Dong quai helps to slow the heart while strengthening ventricular contractility, increase coronary blood flow, increase peripheral blood flow, prevent experimental atherosclerosis, reduce arterial hyperlipidemia, and reduce blood pressure. Ferulic acid, one of the constituents of dong quai, can inhibit the polymerization of platelets in blood circulation. It retards platelet release of 5-hydroxytryptamine (5-HT) and adenosine diphosphate (ADP). Dong quai can dilate the coronary vessels, increase coronary flow, and reduce respiratory rate. Dong quai contains several active compounds called coumarins which dilate (open up) the blood vessels, stimulate the central nervous system, and help control spasms.

Dong quai has a relaxing effect on uterine muscles and a stimulating uterine effect when the herb is decocted long enough to drive off the volatiles. Dong quai has a tonic effect on all female reproductive organs and increases blood flow to the uterus. It has been found to increase the rate of uterine tissue multiplication, normalize irregular uterine contractions, decrease uterine bleeding, and decrease menstrual pain. It has also been shown that effects on the uterus are not due to any estrogenic or hormonal mode of action.

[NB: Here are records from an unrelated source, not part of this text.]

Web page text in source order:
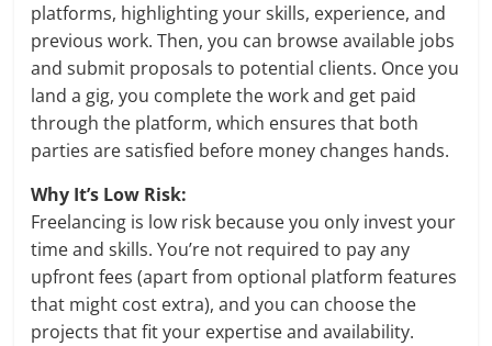
platforms, highlighting your skills, experience, and
previous work. Then, you can browse available jobs
and submit proposals to potential clients. Once you
land a gig, you complete the work and get paid
through the platform, which ensures that both
parties are satisfied before money changes hands.
Why It’s Low Risk:
Freelancing is low risk because you only invest your
time and skills. You’re not required to pay any
upfront fees (apart from optional platform features
that might cost extra), and you can choose the
projects that fit your expertise and availability.
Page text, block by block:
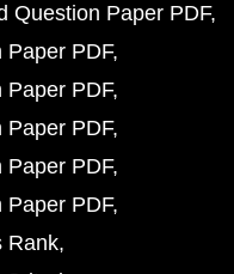
Question Paper PDF
Paper PDF
Paper PDF
Paper PDF
Paper PDF
Paper PDF
Rank
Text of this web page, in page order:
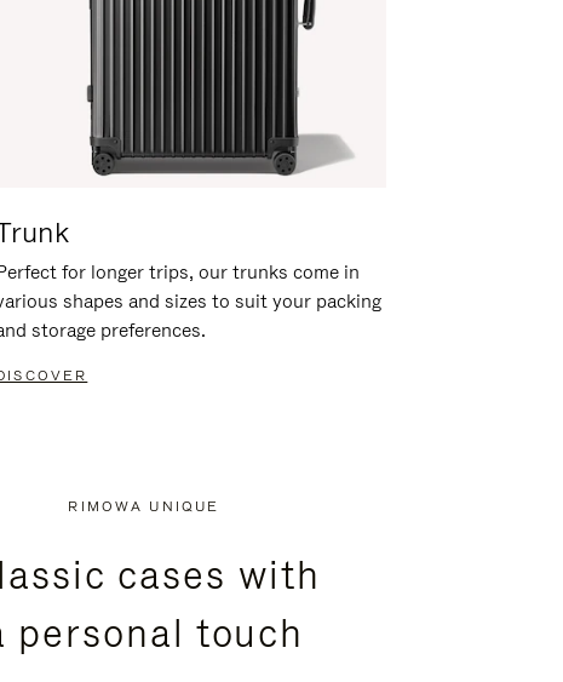
for longer trips, our trunks come in
shapes and sizes to suit your packing
storage preferences.
RIMOWA UNIQUE
cases with
personal touch
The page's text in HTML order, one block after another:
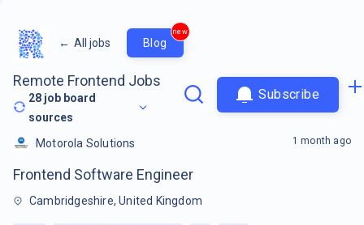
← All jobs Blog
new
Remote Frontend Jobs
28 job board
sources
Subscribe
Motorola Solutions
Frontend Software Engineer
Cambridgeshire, United Kingdom
1 month ago
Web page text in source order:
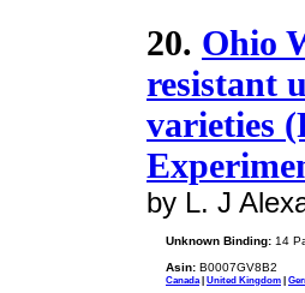
20. Ohio
resistant
varieties
by L. J
Unknown Binding: 14
Asin: B0007GV8B2
Canada | United Kingdom |

Dong quai has significant effects as a diuretic, laxative, hepatoprotective, analgesic, anti-inflammatory, antibacterial, and antispasmodic herb. The sedative properties of dong quai ameliorate emotional distress and irritability. It is used to treat mild anemia and as a liver tonic. Dong quai is also commonly used as a reproductive normalizer to normalize digestion and relieve flatulence. When used in combination with ginseng and astragalus, dong quai may decrease symptoms of chest pain and improve exercise tolerance. The herb has also been useful in the treatment of migraine headaches. Dong quai has been used successfully to support treatment of hepatitis, thrombosis, herpes zoster, rheumatic pain, chronic bronchitis, and vitamin E deficiency.

 

Side effects, precautions, interactions


Dong quai is generally considered to be quite safe when used properly. Dong quai is not recommended for pregnant or breast-feeding women. Because the root contains chemicals called psoralens, dong quai may cause some fair-skinned people to become more sensitive to sunlight. Dong quai should not be used by those who have chronic diarrhea or abdominal bloating. The essential oil of dong quai contains a small amount of cancer-causing substances, so driking directly drinking is not recommended. Men with prostate cancer and women with endometriosis, breast cancer, or cancers of the uterus or ovaries should not take dong quai. Dong quai may increase the anti-clotting effects of prescription anticoagulants and antiplatelet agents, aspirin, and other herbal products.